-- BRIEF --
Please show all lines of the records that include "page".
TASK INPUTS section start
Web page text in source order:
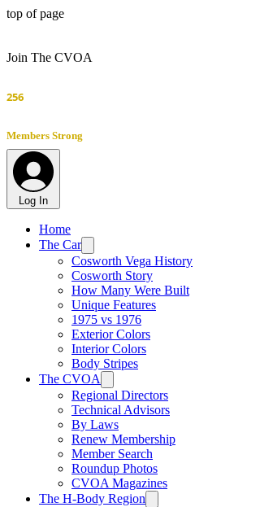
top of page
Join The CVOA
256
Members Strong
Log In
Home
The Car
Cosworth Vega History
Cosworth Story
How Many Were Built
Unique Features
1975 vs 1976
Exterior Colors
Interior Colors
Body Stripes
The CVOA
Regional Directors
Technical Advisors
By Laws
Renew Membership
Member Search
Roundup Photos
CVOA Magazines
The H-Body Region
TASK INPUTS section end
-- YOUR RESPONSE --
Web page text in source order:
top of page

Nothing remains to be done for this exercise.